Fig. 8 SNMS in-depth profiles of films on enamels: (a) an SiO2-ZrO2 coating on a non-resistant enamel before heating, (b) an SiO2-ZrO2 coating on a non-resistant enamel after heating for 1h at 500 °C, (c) an SiO2 coating on a non-resistant enamel after heating for 1h at 500 °C, (d) an SiO2-ZrO2 coating on a resistant enamel after heating for 1 h at 500 °C.

Cleanability test
Selected experiments investigating the cleanability were performed on uncoated and coated enamel. According to the adhesion ability of the tested food, specifying salted milk with rice and Heinz ketchup heated at 220 °C and 250 °C, there was no difference found between the coated and uncoated enamels. Just at lower temperatures (200 °C) the experiments indicate a lower adhesion on the sol-gel coated enamel.

Conclusions
Sol-gel derived coatings of SiO₂,SiO₂-TiO₂ and SiO₂-TiO₂-ZrO₂ compositions with thickness between 90 nm and 2 μm were plated on several technical steel enamels. Corrosion tests with the coated enamels were performed in a boiling aqueous solution of oxalic acid at 95 - 96 °C and in a 1 N NaOH solution at 80 °C. Crack- and macro pore-free SiO₂ coatings increase strongly the chemical resistance of all the coated substrates against the acidic environment, independent of the compositions of the enamels. SiO₂-ZrO₂ coatings significantly improved the chemical stability of non-resistant enamel against basic attack, obviously due to a diffusion process of Ca and Ba from the enamel substrate into the sol-gel coating during firing.

Acknowledgements
This work was founded by the Arbeitsgemeinschaft industrieller Forschungsvereinigungen (AiF), Köln under the auspices of the Deutsche Email Verband (DEV), Hagen, utilizing resources provided by the Bundesminister für Wirtschaft, Bonn.

References
[1] J. D. Mackenzie and E. Bescher, J. Sol-Gel Sci. Technol. 19, 23 (2000).
[2] T. P. Chou, C. Chandrasekaran, S. J. Limmer, S. Seraji, Y. Wu, M. J. Forbess, C. Nguyen, and G. Z. Cao : J. Non-Cryst. Solids 280 (2001), 153.
[3] O. de Sanctis, L. Gomez, N. Pellegri, C. Parodi, A. Marajofsky, and A. Duran : J. Non-Cryst.

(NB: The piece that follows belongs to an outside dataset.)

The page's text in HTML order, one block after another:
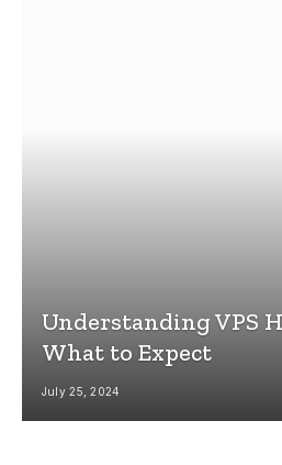
Understanding VPS
What to Expect
July 25, 2024

Solids 121 (1990), 338.
[4] S. P. Mukherjee, W. H. Lowdermilk: J. Non-Cryst. Solids 48 (1982), 177.
[5] W. Beier, M. Meier, G. H. Frischat: Glastech. Ber. 85 (1985), 97.

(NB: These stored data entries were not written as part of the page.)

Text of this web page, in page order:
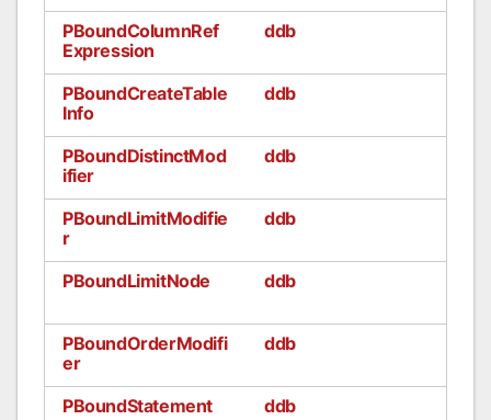
PBoundColumnRef
Expression
ddb
PBoundCreateTable
Info
ddb
PBoundDistinctMod
ifier
ddb
PBoundLimitModifie
r
ddb
PBoundLimitNode ddb
PBoundOrderModifi
er
ddb
PBoundStatement ddb

[6] U. Wellbrock, W. Beier, G. H. Frischat: J. Sol-Gel Sci. Technol. 147&148 (1992), 350.
[7] C. Löser, C.Rüssel: Glastech. Ber. 72 (2000), 270.

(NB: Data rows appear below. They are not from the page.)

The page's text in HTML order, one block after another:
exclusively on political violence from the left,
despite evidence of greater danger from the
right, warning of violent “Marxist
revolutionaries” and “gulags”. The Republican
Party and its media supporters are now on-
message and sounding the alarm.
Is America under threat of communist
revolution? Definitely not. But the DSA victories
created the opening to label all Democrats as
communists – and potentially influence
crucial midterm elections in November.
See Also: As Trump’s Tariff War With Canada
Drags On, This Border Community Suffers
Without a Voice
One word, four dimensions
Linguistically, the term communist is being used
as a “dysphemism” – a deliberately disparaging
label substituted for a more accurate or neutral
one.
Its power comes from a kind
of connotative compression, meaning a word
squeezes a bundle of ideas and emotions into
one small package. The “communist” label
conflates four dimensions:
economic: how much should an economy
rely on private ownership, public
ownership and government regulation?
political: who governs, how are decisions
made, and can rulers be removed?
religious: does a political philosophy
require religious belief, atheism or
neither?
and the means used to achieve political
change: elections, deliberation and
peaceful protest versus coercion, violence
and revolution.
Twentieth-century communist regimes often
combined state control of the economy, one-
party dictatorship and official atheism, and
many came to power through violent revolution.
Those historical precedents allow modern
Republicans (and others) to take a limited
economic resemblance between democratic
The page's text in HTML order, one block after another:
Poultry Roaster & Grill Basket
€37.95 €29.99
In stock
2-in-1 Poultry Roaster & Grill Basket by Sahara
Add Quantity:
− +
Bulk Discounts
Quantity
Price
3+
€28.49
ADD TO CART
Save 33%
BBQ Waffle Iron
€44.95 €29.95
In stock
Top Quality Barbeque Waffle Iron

[8] H. Schmidt, G. Jonschker, S. Goedicke, and M. Mennig: J. Sol-Gel Sci. Technol. 19 (2000), 39
[9] CEN/TC 262/WG 5 N 184.
[10] CEN/TC 262/WG 5 N 082.
[11] H. Scholze, Glas: Natur, Struktur und Eigenschaften (Springer-Verlag Berlin Heidelberg New York, 1977), p.265.
[12] F.M. Misselwitz, Zur chemischen und mechanischen Resistenz zirconiumhaltiger Silicatwerkstoffe, PhD Thesis, Martin Luther Universität Halle-Wittenberg 1993, p.41.